The data below contains pictures, which are to be skipped; the lines starting at the line with "error light or" and ending at the line with "acquisition over post-purchase" are to be output exactly, both ends included.

■ Material provided:
------------------------------------------------
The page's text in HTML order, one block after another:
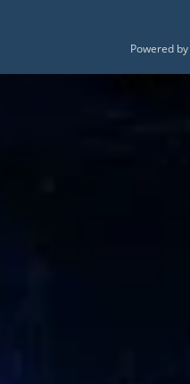
Powered by
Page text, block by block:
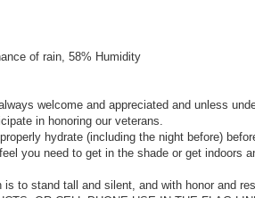
of rain, 58% Humidity
welcome and appreciated and unless
in honoring our veterans.
hydrate (including the night before)
you need to get in the shade or get indoors
is to stand tall and silent, and with honor and
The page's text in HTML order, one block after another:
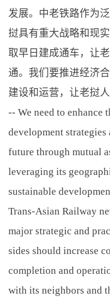
发展。中老铁路作为
挝具有重大战略和现
取早日建成通车，让
通。我们要推进经济
建设和运营，让老挝
-- We need to enhance
development
future through mutual
leveraging its
sustainable
Trans-Asian Railway
major strategic and
sides should increase
completion and
with its neighbors and
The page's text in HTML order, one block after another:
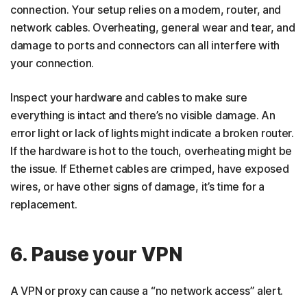
connection. Your setup relies on a modem, router, and
network cables. Overheating, general wear and tear, and
damage to ports and connectors can all interfere with
your connection.
Inspect your hardware and cables to make sure
everything is intact and there’s no visible damage. An
error light or lack of lights might indicate a broken router.
If the hardware is hot to the touch, overheating might be
the issue. If Ethernet cables are crimped, have exposed
wires, or have other signs of damage, it’s time for a
replacement.
6. Pause your VPN
A VPN or proxy can cause a “no network access” alert.
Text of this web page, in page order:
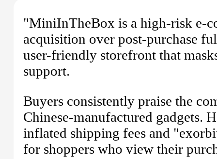
"MiniInTheBox is a high-risk e-
acquisition over post-purchase
user-friendly storefront that
support.
Buyers consistently praise the
Chinese-manufactured gadgets.
inflated shipping fees and
for shoppers who view their
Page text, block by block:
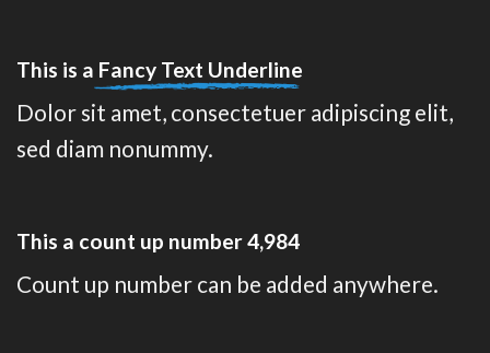
This is a Fancy Text Underline
Dolor sit amet, consectetuer adipiscing elit,
sed diam nonummy.
This a count up number4,997
Count up number can be added anywhere.
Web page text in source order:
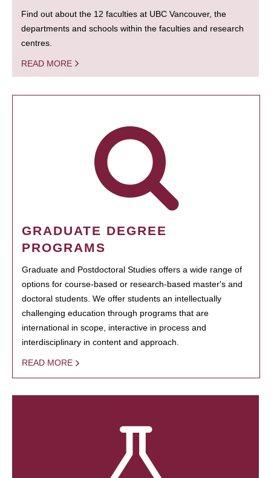
Find out about the 12 faculties at UBC Vancouver, the
departments and schools within the faculties and research
centres.
READ MORE
GRADUATE DEGREE
PROGRAMS
Graduate and Postdoctoral Studies offers a wide range of
options for course-based or research-based master's and
doctoral students. We offer students an intellectually
challenging education through programs that are
international in scope, interactive in process and
interdisciplinary in content and approach.
READ MORE
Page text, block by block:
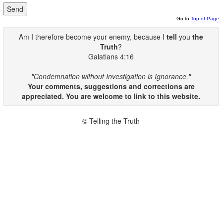
Go to Top of Page
Am I therefore become your enemy, because I tell you the
Truth?
Galatians 4:16
"Condemnation without Investigation is Ignorance."
Your comments, suggestions and corrections are
appreciated. You are welcome to link to this website.
© Telling the Truth
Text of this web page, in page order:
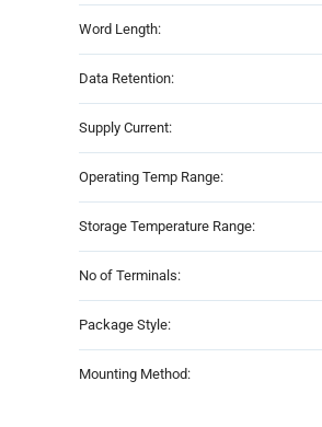
Word Length:
Data Retention:
Supply Current:
Operating Temp Range:
Storage Temperature Range:
No of Terminals:
Package Style:
Mounting Method:
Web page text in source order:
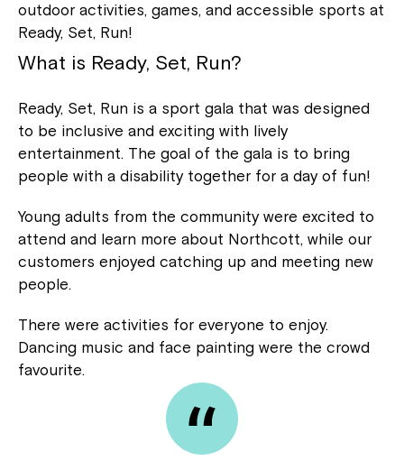
outdoor activities, games, and accessible sports at
Ready, Set, Run!
What is Ready, Set, Run?
Ready, Set, Run is a sport gala that was designed
to be inclusive and exciting with lively
entertainment. The goal of the gala is to bring
people with a disability together for a day of fun!
Young adults from the community were excited to
attend and learn more about Northcott, while our
customers enjoyed catching up and meeting new
people.
There were activities for everyone to enjoy.
Dancing music and face painting were the crowd
favourite.
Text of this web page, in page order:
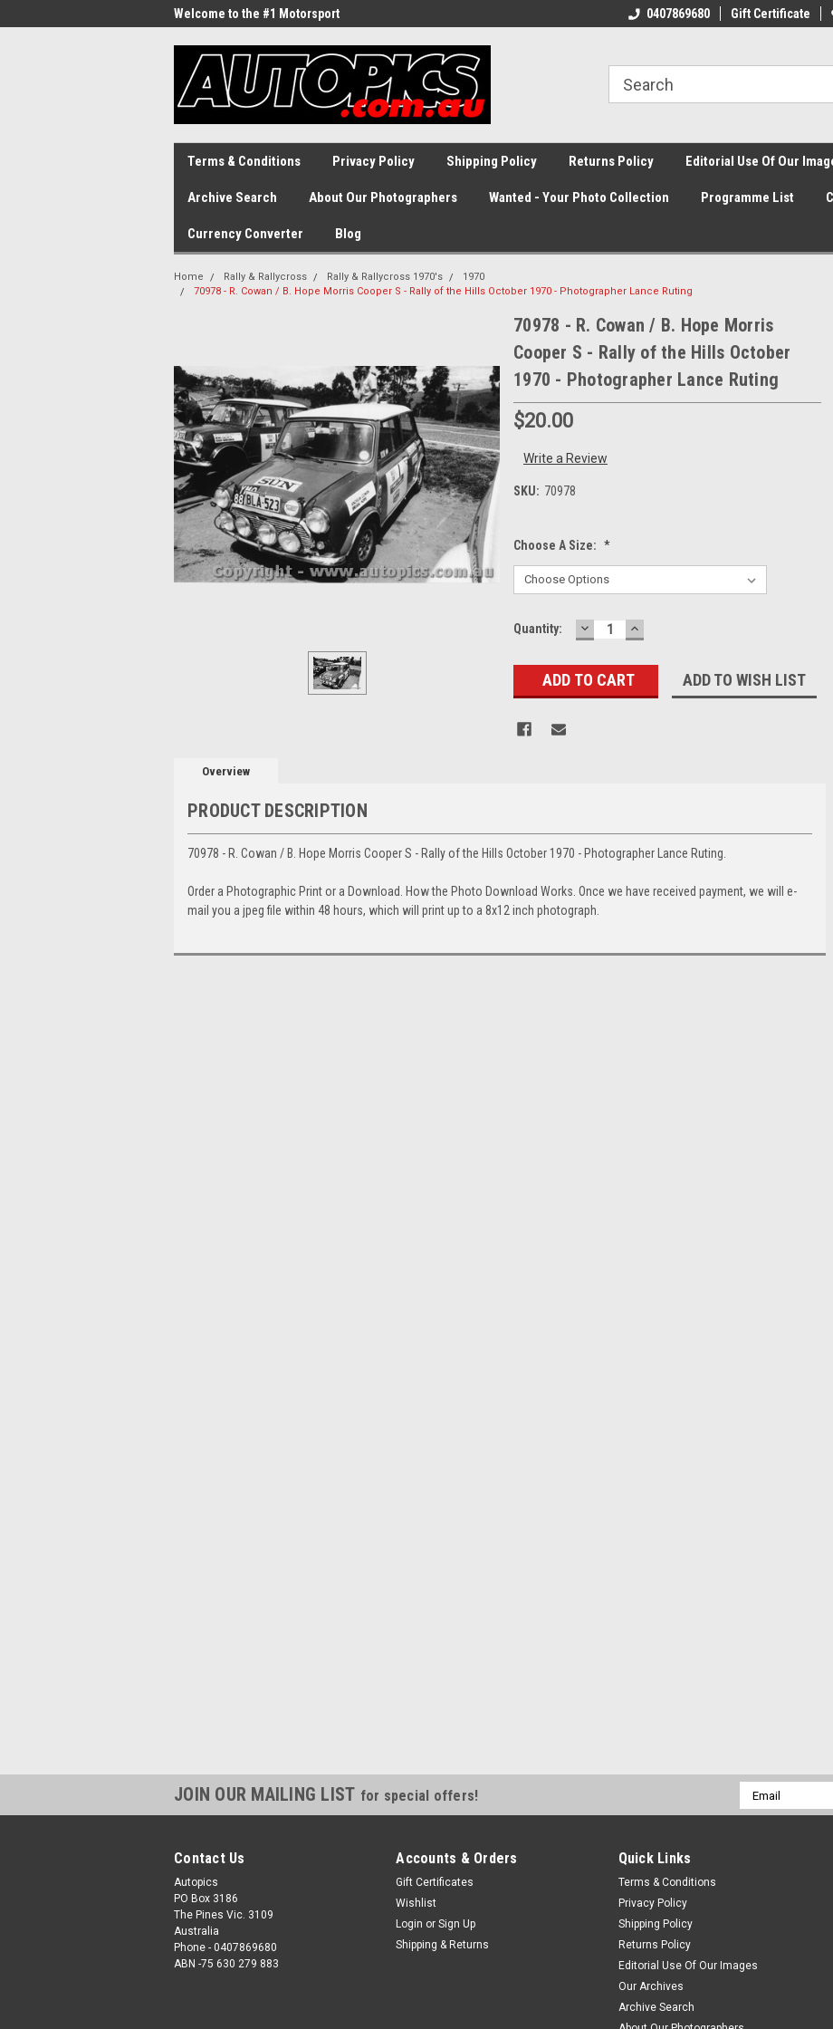
Welcome to the #1 Motorsport
0407869680 Gift Certificate
Terms & Conditions Privacy Policy Shipping Policy Returns Policy Editorial Use Of Our
Archive Search About Our Photographers Wanted - Your Photo Collection Programme List
Currency Converter Blog
Home Rally & Rallycross Rally & Rallycross 1970's
1970
70978 - R. Cowan / B. Hope Morris Cooper S - Rally of the Hills October 1970 - Photographer Lance Ruting
70978 - R. Cowan / B. Hope Morris
Cooper S - Rally of the Hills October
1970 - Photographer Lance Ruting
$20.00
Write a Review
SKU: 70978
Choose A Size: *
Current
Quantity: DECREASE
QUANTITY:
INCREASE
QUANTITY:
ADD TO WISH LIST
Overview
PRODUCT DESCRIPTION
70978 - R. Cowan / B. Hope Morris Cooper S - Rally of the Hills October 1970 - Photographer Lance Ruting.
Order a Photographic Print or a Download. How the Photo Download Works. Once we have received payment, we will e-
mail you a jpeg file within 48 hours, which will print up to a 8x12 inch photograph.
JOIN OUR MAILING LIST for special offers!
Email
Address
Contact Us
Autopics
PO Box 3186
The Pines Vic. 3109
Australia
Phone - 0407869680
ABN -75 630 279 883
Accounts & Orders
Gift Certificates
Wishlist
Login or Sign Up
Shipping & Returns
Quick Links
Terms & Conditions
Privacy Policy
Shipping Policy
Returns Policy
Editorial Use Of Our Images
Our Archives
Archive Search
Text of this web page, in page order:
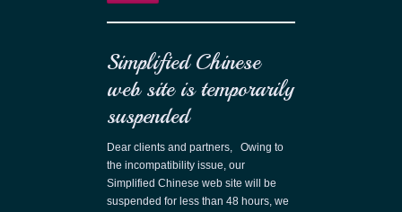
Simplified Chinese
web site is temporarily
suspended
Dear clients and partners, Owing to
the incompatibility issue, our
Simplified Chinese web site will be
suspended for less than 48 hours, we
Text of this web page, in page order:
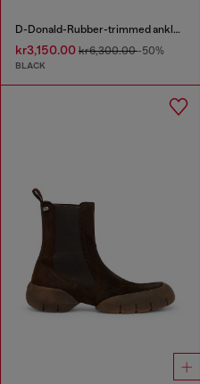
D-Donald-Rubber-trimmed ankle boots
kr3,150.00 kr6,300.00-50%
BLACK
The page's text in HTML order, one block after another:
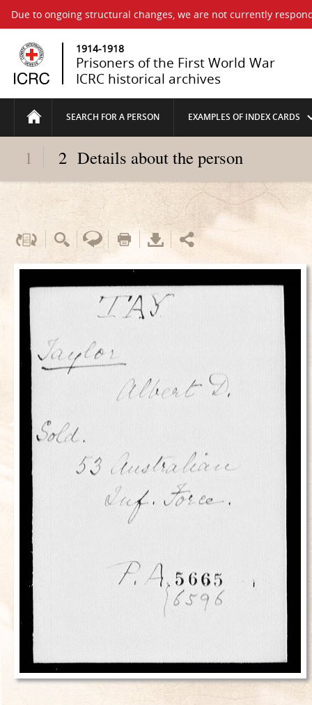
------------------------------------------------
■ Answer to the exercise:
error light or lack of lights might indicate a broken router.
If the hardware is hot to the touch, overheating might be
the issue. If Ethernet cables are crimped, have exposed
wires, or have other signs of damage, it’s time for a
replacement.
6. Pause your VPN
A VPN or proxy can cause a “no network access” alert.
Text of this web page, in page order:
"MiniInTheBox is a high-risk e-
acquisition over post-purchase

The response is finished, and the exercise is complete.